== Instructions for the task ==
All entries below must be output word for word, and the pictures left behind.

== Data for this exercise ==

════════

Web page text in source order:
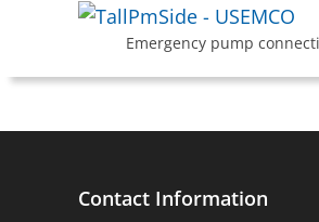
Emergency pump
Contact Information
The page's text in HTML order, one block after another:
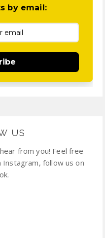
by email:
US
from you! Feel free
Instagram, follow us on
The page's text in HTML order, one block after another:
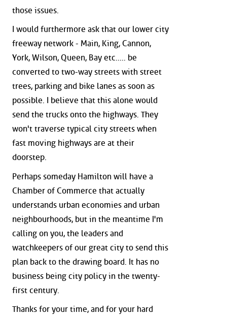
those issues.
I would furthermore ask that our lower city
freeway network - Main, King, Cannon,
York, Wilson, Queen, Bay etc..... be
converted to two-way streets with street
trees, parking and bike lanes as soon as
possible. I believe that this alone would
send the trucks onto the highways. They
won't traverse typical city streets when
fast moving highways are at their
doorstep.
Perhaps someday Hamilton will have a
Chamber of Commerce that actually
understands urban economies and urban
neighbourhoods, but in the meantime I'm
calling on you, the leaders and
watchkeepers of our great city to send this
plan back to the drawing board. It has no
business being city policy in the twenty-
first century.
Thanks for your time, and for your hard
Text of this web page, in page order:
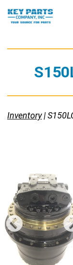
Skip
Key
Parts
Inventory|
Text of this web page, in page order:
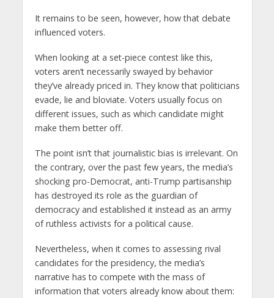
It remains to be seen, however, how that debate
influenced voters.
When looking at a set-piece contest like this,
voters aren’t necessarily swayed by behavior
they’ve already priced in. They know that politicians
evade, lie and bloviate. Voters usually focus on
different issues, such as which candidate might
make them better off.
The point isn’t that journalistic bias is irrelevant. On
the contrary, over the past few years, the media’s
shocking pro-Democrat, anti-Trump partisanship
has destroyed its role as the guardian of
democracy and established it instead as an army
of ruthless activists for a political cause.
Nevertheless, when it comes to assessing rival
candidates for the presidency, the media’s
narrative has to compete with the mass of
information that voters already know about them:
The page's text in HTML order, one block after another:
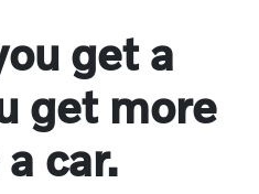
get a
get more
car.
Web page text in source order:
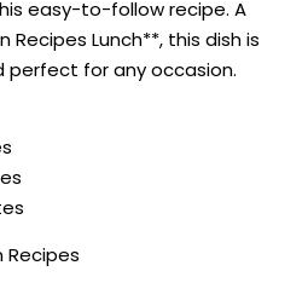
easy-to-follow recipe. A
Lunch**, this dish is
perfect for any occasion.
Recipes
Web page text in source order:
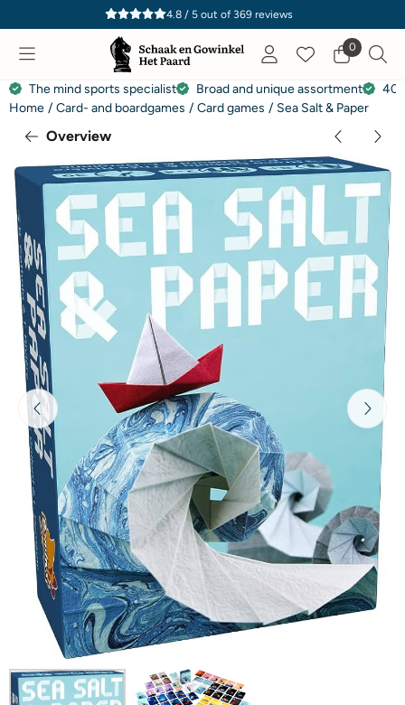
Cookie preferences are currently closed.
4.8 / 5out of 369reviews
0
The mind sports specialist Broad and unique assortment
40
Home / Card- and boardgames / Card games / Sea Salt & Paper
Overview
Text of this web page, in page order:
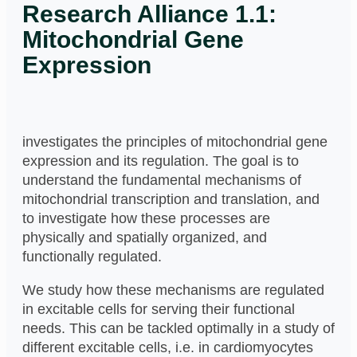
Research Alliance 1.1:
Mitochondrial Gene
Expression
investigates the principles of mitochondrial gene
expression and its regulation. The goal is to
understand the fundamental mechanisms of
mitochondrial transcription and translation, and
to investigate how these processes are
physically and spatially organized, and
functionally regulated.
We study how these mechanisms are regulated
in excitable cells for serving their functional
needs. This can be tackled optimally in a study of
different excitable cells, i.e. in cardiomyocytes
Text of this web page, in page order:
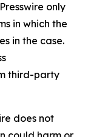
only
in which the
in the case.
third-party
does not
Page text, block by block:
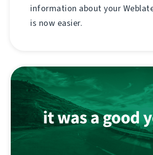
information about your
is now easier.
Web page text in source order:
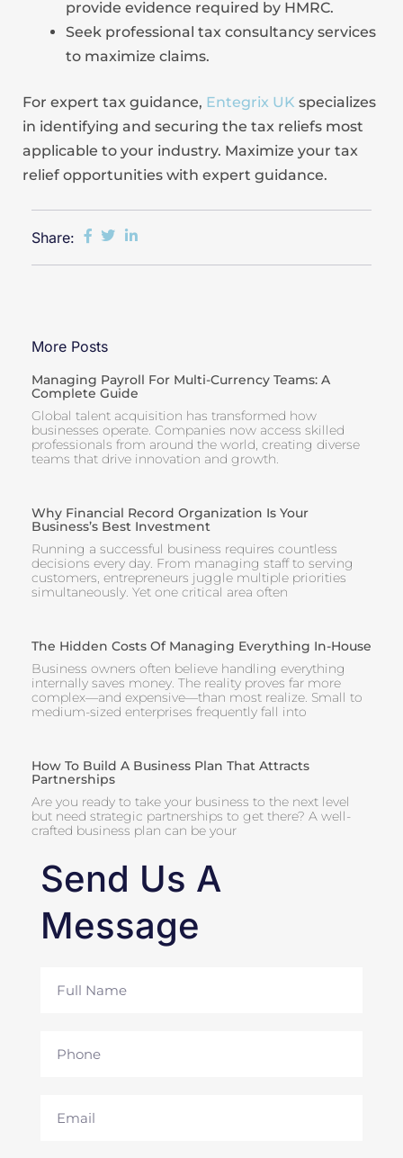
provide evidence required by HMRC.
Seek professional tax consultancy services
to maximize claims.
For expert tax guidance, Entegrix UK specializes
in identifying and securing the tax reliefs most
applicable to your industry. Maximize your tax
relief opportunities with expert guidance.
Share:
More Posts
Managing Payroll For Multi-Currency Teams: A
Complete Guide
Global talent acquisition has transformed how
businesses operate. Companies now access skilled
professionals from around the world, creating diverse
teams that drive innovation and growth.
Why Financial Record Organization Is Your
Business’s Best Investment
Running a successful business requires countless
decisions every day. From managing staff to serving
customers, entrepreneurs juggle multiple priorities
simultaneously. Yet one critical area often
The Hidden Costs Of Managing Everything In-House
Business owners often believe handling everything
internally saves money. The reality proves far more
complex—and expensive—than most realize. Small to
medium-sized enterprises frequently fall into
How To Build A Business Plan That Attracts
Partnerships
Are you ready to take your business to the next level
but need strategic partnerships to get there? A well-
crafted business plan can be your
Send Us A
Message
Name
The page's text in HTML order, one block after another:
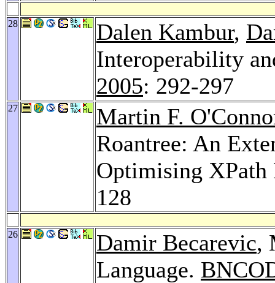
28 Dalen Kambur,
Interoperability
2005: 292-297
27
Martin F.
Roantree: An
Optimising XPath
128
26 Damir Becarevic,
Language.
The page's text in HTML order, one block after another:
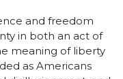
and freedom
in both an act of
meaning of liberty
as Americans
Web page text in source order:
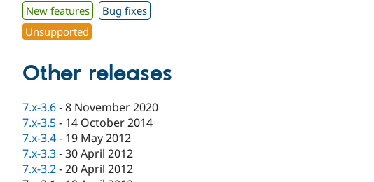
New features
Bug fixes
Unsupported
Other releases
7.x-3.6-8 November 2020
7.x-3.5- 14 October 2014
7.x-3.4- 19 May 2012
7.x-3.3-30 April 2012
7.x-3.2-20 April 2012
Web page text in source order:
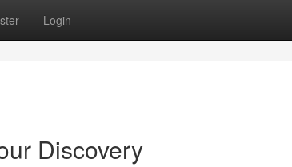
Login
Discovery
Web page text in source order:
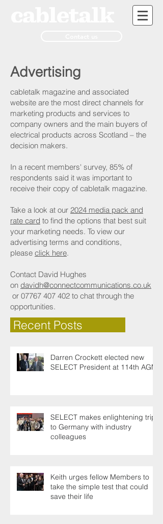
Advertising
cabletalk magazine and associated
website are the most direct channels for
marketing products and services to
company owners and the main buyers of
electrical products across Scotland – the
decision makers.
In a recent members' survey, 85% of
respondents said it was important to
receive their copy of cabletalk magazine.
Take a look at our 2024 media pack and
rate card to find the options that best suit
your marketing needs. To view our
advertising terms and conditions,
please click here.
Contact David Hughes
on davidh@connectcommunications.co.uk
or 07767 407 402 to chat through the
opportunities.
Recent Posts
Darren Crockett elected new
SELECT President at 114th AGM
SELECT makes enlightening trip
to Germany with industry
colleagues
Keith urges fellow Members to
take the simple test that could
save their life
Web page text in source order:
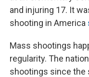
and injuring 17. It
shooting in America
Mass shootings
regularity. The
shootings since the
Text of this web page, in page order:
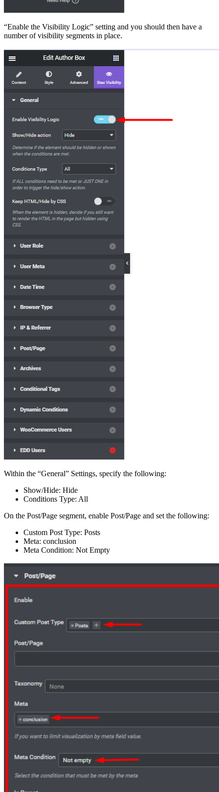
“Enable the Visibility Logic” setting and you should then have a
number of visibility segments in place.
Within the “General” Settings, specify the following:
Show/Hide: Hide
Conditions Type: All
On the Post/Page segment, enable Post/Page and set the following:
Custom Post Type: Posts
Meta: conclusion
Meta Condition: Not Empty

════════

== Answer section ==
Web page text in source order:
Emergency pump
Contact Information
The page's text in HTML order, one block after another:
by email:
US
from you! Feel free
Instagram, follow us on
The page's text in HTML order, one block after another:
those issues.
I would furthermore ask that our lower city
freeway network - Main, King, Cannon,
York, Wilson, Queen, Bay etc..... be
converted to two-way streets with street
trees, parking and bike lanes as soon as
possible. I believe that this alone would
send the trucks onto the highways. They
won't traverse typical city streets when
fast moving highways are at their
doorstep.
Perhaps someday Hamilton will have a
Chamber of Commerce that actually
understands urban economies and urban
neighbourhoods, but in the meantime I'm
calling on you, the leaders and
watchkeepers of our great city to send this
plan back to the drawing board. It has no
business being city policy in the twenty-
first century.
Thanks for your time, and for your hard
Text of this web page, in page order:
Skip
Key
Parts
Inventory|
Text of this web page, in page order:
It remains to be seen, however, how that debate
influenced voters.
When looking at a set-piece contest like this,
voters aren’t necessarily swayed by behavior
they’ve already priced in. They know that politicians
evade, lie and bloviate. Voters usually focus on
different issues, such as which candidate might
make them better off.
The point isn’t that journalistic bias is irrelevant. On
the contrary, over the past few years, the media’s
shocking pro-Democrat, anti-Trump partisanship
has destroyed its role as the guardian of
democracy and established it instead as an army
of ruthless activists for a political cause.
Nevertheless, when it comes to assessing rival
candidates for the presidency, the media’s
narrative has to compete with the mass of
information that voters already know about them:
The page's text in HTML order, one block after another:
get a
get more
car.
Web page text in source order:
easy-to-follow recipe. A
Lunch**, this dish is
perfect for any occasion.
Recipes
Web page text in source order:
Cookie preferences are currently closed.
4.8 / 5out of 369reviews
0
The mind sports specialist Broad and unique assortment
40
Home / Card- and boardgames / Card games / Sea Salt & Paper
Overview
Text of this web page, in page order:
Research Alliance 1.1:
Mitochondrial Gene
Expression
investigates the principles of mitochondrial gene
expression and its regulation. The goal is to
understand the fundamental mechanisms of
mitochondrial transcription and translation, and
to investigate how these processes are
physically and spatially organized, and
functionally regulated.
We study how these mechanisms are regulated
in excitable cells for serving their functional
needs. This can be tackled optimally in a study of
different excitable cells, i.e. in cardiomyocytes
Text of this web page, in page order:
only
in which the
in the case.
third-party
does not
Page text, block by block:
information about your
is now easier.
Web page text in source order:
provide evidence required by HMRC.
Seek professional tax consultancy services
to maximize claims.
For expert tax guidance, Entegrix UK specializes
in identifying and securing the tax reliefs most
applicable to your industry. Maximize your tax
relief opportunities with expert guidance.
Share:
More Posts
Managing Payroll For Multi-Currency Teams: A
Complete Guide
Global talent acquisition has transformed how
businesses operate. Companies now access skilled
professionals from around the world, creating diverse
teams that drive innovation and growth.
Why Financial Record Organization Is Your
Business’s Best Investment
Running a successful business requires countless
decisions every day. From managing staff to serving
customers, entrepreneurs juggle multiple priorities
simultaneously. Yet one critical area often
The Hidden Costs Of Managing Everything In-House
Business owners often believe handling everything
internally saves money. The reality proves far more
complex—and expensive—than most realize. Small to
medium-sized enterprises frequently fall into
How To Build A Business Plan That Attracts
Partnerships
Are you ready to take your business to the next level
but need strategic partnerships to get there? A well-
crafted business plan can be your
Send Us A
Message
Name
The page's text in HTML order, one block after another:
28 Dalen Kambur,
Interoperability
2005: 292-297
27
Martin F.
Roantree: An
Optimising XPath
128
26 Damir Becarevic,
Language.
The page's text in HTML order, one block after another:
and freedom
in both an act of
meaning of liberty
as Americans
Web page text in source order:
New features
Bug fixes
Unsupported
Other releases
7.x-3.6-8 November 2020
7.x-3.5- 14 October 2014
7.x-3.4- 19 May 2012
7.x-3.3-30 April 2012
7.x-3.2-20 April 2012
Web page text in source order:
Login
Discovery
Web page text in source order:
Advertising
cabletalk magazine and associated
website are the most direct channels for
marketing products and services to
company owners and the main buyers of
electrical products across Scotland – the
decision makers.
In a recent members' survey, 85% of
respondents said it was important to
receive their copy of cabletalk magazine.
Take a look at our 2024 media pack and
rate card to find the options that best suit
your marketing needs. To view our
advertising terms and conditions,
please click here.
Contact David Hughes
on davidh@connectcommunications.co.uk
or 07767 407 402 to chat through the
opportunities.
Recent Posts
Darren Crockett elected new
SELECT President at 114th AGM
SELECT makes enlightening trip
to Germany with industry
colleagues
Keith urges fellow Members to
take the simple test that could
save their life
Web page text in source order:
and injuring 17. It
shooting in America
Mass shootings
regularity. The
shootings since the
Text of this web page, in page order:
“Enable the Visibility Logic” setting and you should then have a
number of visibility segments in place.
Within the “General” Settings, specify the following:
Show/Hide: Hide
Conditions Type: All
On the Post/Page segment, enable Post/Page and set the following:
Custom Post Type: Posts
Meta: conclusion
Meta Condition: Not Empty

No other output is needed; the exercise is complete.